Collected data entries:
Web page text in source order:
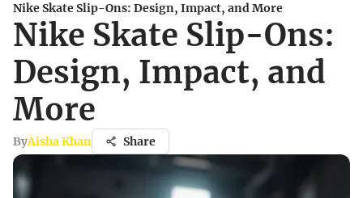
Nike Skate Slip-Ons: Design, Impact, and More
Nike Skate Slip-Ons:
Design, Impact, and
More
ByAisha Khan Share
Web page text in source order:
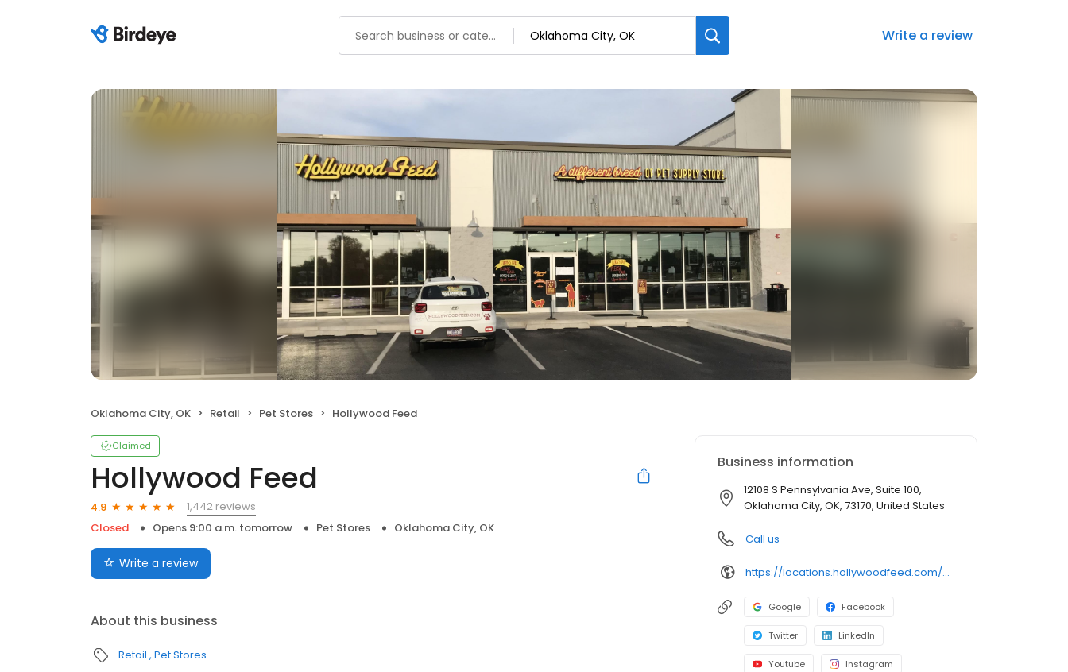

» **ABOUT THIS TASK**
Retype every entry verbatim and exclude the pictures from the copy.

» **WRITTEN REPLY**
Web page text in source order:
Nike Skate Slip-Ons: Design, Impact, and More
Nike Skate Slip-Ons:
Design, Impact, and
More
ByAisha Khan Share
Web page text in source order:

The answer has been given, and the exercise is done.